Liao explained that many might oppose his plan because
they are “biased” toward the “status quo.”
Infanticide Should Be Legal
Liao isn’t the only "academic" who has gone
off the deep end. Two professors at the University of Melbourne in Australia, Alberto Giubilini and Francesca Minvera, think infanticide is morally acceptable. The new
name for it is “after-birth abortion.”
They published a piece in the Journal of
Medical Ethics that says killing an infant is no different, for all intents and
purposes, than abortion, an ironic admission that pro-lifers are right in
equating the two.
“If the death of a newborn is not wrongful to her on
the grounds that she cannot have formed any aim that she is prevented from
accomplishing,” the pair wrote, “then it should also be permissible to practise an
after-birth abortion on a healthy newborn too, given that she has not formed
any aim yet.”
There are two reasons which, taken
together, justify this claim:
The moral status of an infant is
equivalent to that of a fetus, that is, neither can be considered a
"person" in a morally relevant sense.
It is not possible to damage a newborn
by preventing her from developing the potentiality to become a person in the
morally relevant sense.
Oddly, the pair equate the “fetus,” or unborn child, with a newborn. But they
reverse the pro-life point of view, which says a child is alive and endowed with a soul at conception, and therefore endowed with a
right to live. “Both a fetus and a newborn certainly are human beings and
potential persons, the professors argue, “but neither is a ‘person’ in the sense of ‘subject
of a moral right to life’.” So we are thus entitled to murder them.

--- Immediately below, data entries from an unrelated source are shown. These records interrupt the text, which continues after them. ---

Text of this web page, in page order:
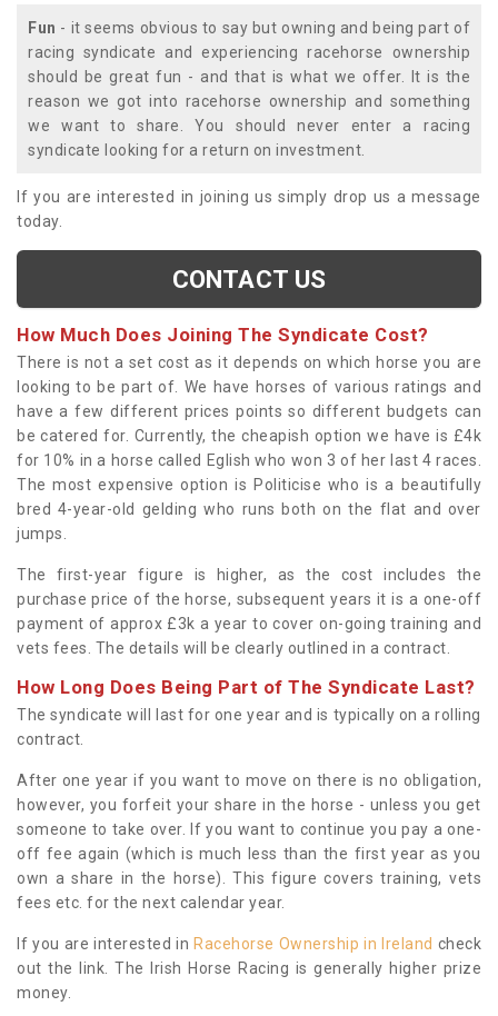
Fun - it seems obvious to say but owning and being part of
racing syndicate and experiencing racehorse ownership
should be great fun - and that is what we offer. It is the
reason we got into racehorse ownership and something
we want to share. You should never enter a racing
syndicate looking for a return on investment.
If you are interested in joining us simply drop us a message
today.
CONTACT US
How Much Does Joining The Syndicate Cost?
There is not a set cost as it depends on which horse you are
looking to be part of. We have horses of various ratings and
have a few different prices points so different budgets can
be catered for. Currently, the cheapish option we have is £4k
for 10% in a horse called Eglish who won 3 of her last 4 races.
The most expensive option is Politicise who is a beautifully
bred 4-year-old gelding who runs both on the flat and over
jumps.
The first-year figure is higher, as the cost includes the
purchase price of the horse, subsequent years it is a one-off
payment of approx £3k a year to cover on-going training and
vets fees. The details will be clearly outlined in a contract.
How Long Does Being Part of The Syndicate Last?
The syndicate will last for one year and is typically on a rolling
contract.
After one year if you want to move on there is no obligation,
however, you forfeit your share in the horse - unless you get
someone to take over. If you want to continue you pay a one-
off fee again (which is much less than the first year as you
own a share in the horse). This figure covers training, vets
fees etc. for the next calendar year.
If you are interested in Racehorse Ownership in Ireland check
out the link. The Irish Horse Racing is generally higher prize
money.
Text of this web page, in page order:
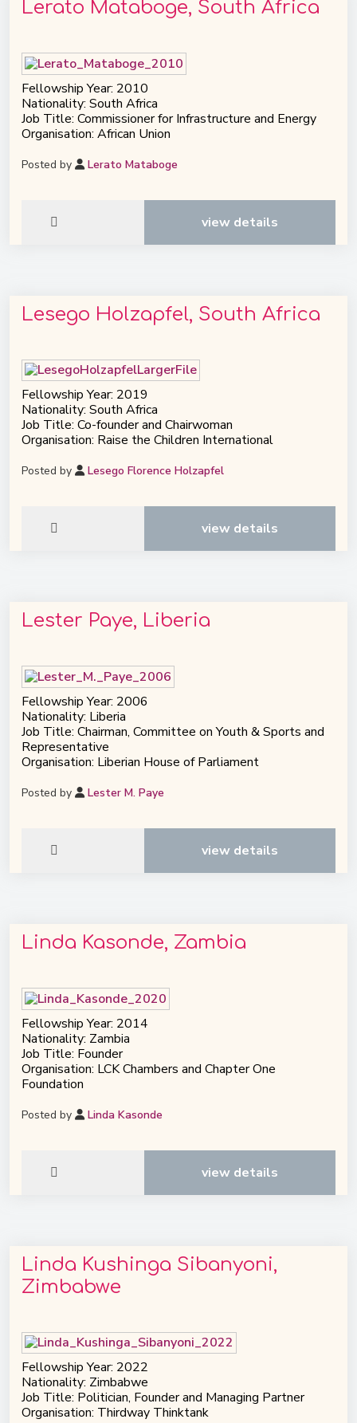
Lerato Mataboge, South Africa
Fellowship Year: 2010
Nationality: South Africa
Job Title: Commissioner for Infrastructure and Energy
Organisation: African Union
Posted by Lerato Mataboge
view details
Lesego Holzapfel, South Africa
Fellowship Year: 2019
Nationality: South Africa
Job Title: Co-founder and Chairwoman
Organisation: Raise the Children International
Posted by Lesego Florence Holzapfel
view details
Lester Paye, Liberia
Fellowship Year: 2006
Nationality: Liberia
Job Title: Chairman, Committee on Youth & Sports and
Representative
Organisation: Liberian House of Parliament
Posted by Lester M. Paye
view details
Linda Kasonde, Zambia
Fellowship Year: 2014
Nationality: Zambia
Job Title: Founder
Organisation: LCK Chambers and Chapter One
Foundation
Posted by Linda Kasonde
view details
Linda Kushinga Sibanyoni,
Zimbabwe
Fellowship Year: 2022
Nationality: Zimbabwe
Job Title: Politician, Founder and Managing Partner
Organisation: Thirdway Thinktank
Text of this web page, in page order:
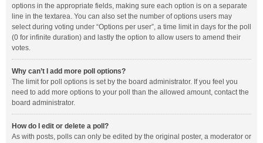
options in the appropriate fields, making sure each option is on a separate
line in the textarea. You can also set the number of options users may
select during voting under “Options per user”, a time limit in days for the poll
(0 for infinite duration) and lastly the option to allow users to amend their
votes.
Why can’t I add more poll options?
The limit for poll options is set by the board administrator. If you feel you
need to add more options to your poll than the allowed amount, contact the
board administrator.
How do I edit or delete a poll?
As with posts, polls can only be edited by the original poster, a moderator or
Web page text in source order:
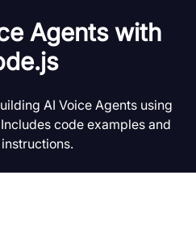
Agents with
AI Voice Agents using
code examples and
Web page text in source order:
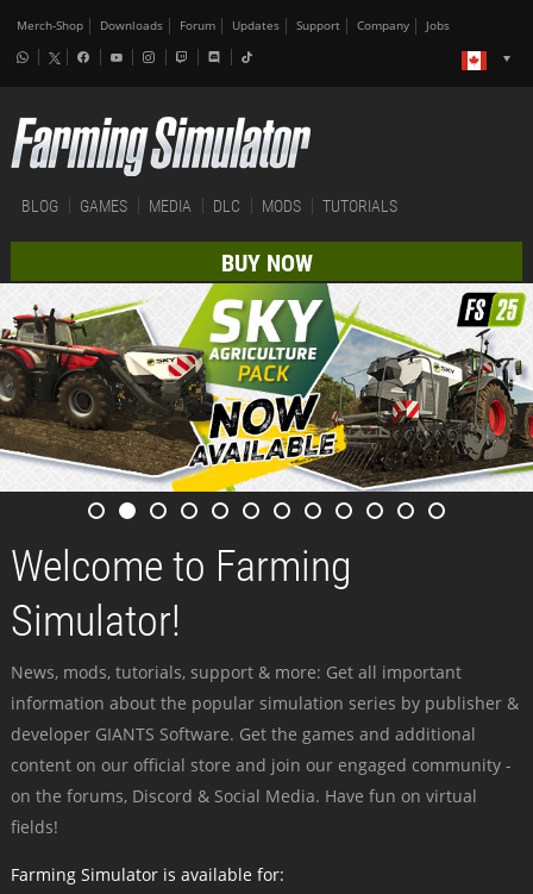
Merch-Shop Downloads Forum Updates Support Company Jobs
BLOG GAMES MEDIA DLC MODS TUTORIALS
BUY NOW
Welcome to Farming
Simulator!
News, mods, tutorials, support & more: Get all important
information about the popular simulation series by publisher &
developer GIANTS Software. Get the games and additional
content on our official store and join our engaged community -
on the forums, Discord & Social Media. Have fun on virtual
fields!
Farming Simulator is available for:

That’s because a person is an “an individual who is
capable of attributing to her own existence some (at least) basic value such
that being deprived of this existence represents a loss to her.” But all those
“who are not in the condition of attributing any value to their own existence
are not persons. Merely being human is not in itself a reason for ascribing
someone a right to life.”
Thus, the professors aver, unborn children and
newborns are mere “potential persons” who cannot suffer “harm” because “for a
harm to occur, it is necessary that someone is in the condition of experiencing
that harm.”
If a potential person, like a fetus and
a newborn, does not become an actual person, like you and us, then there is
neither an actual nor a future person who can be harmed, which means that there
is no harm at all. So, if you ask one of us if we would have been harmed, had
our parents decided to kill us when we were fetuses or newborns, our answer is
‘no’, because they would have harmed someone who does not exist (the “us” whom
you are asking the question), which means no one. And if no one is harmed, then
no harm occurred.
The authors then claim that “after-birth abortion” is
justifiable because it might serve the interests of “actual persons.”
The alleged right of individuals (such
as fetuses and newborns) to develop their potentiality, which someone defends,
is over-ridden by the interests of actual people (parents, family, society) to
pursue their own well-being because, as we have just argued, merely potential people
cannot be harmed by not being brought into existence.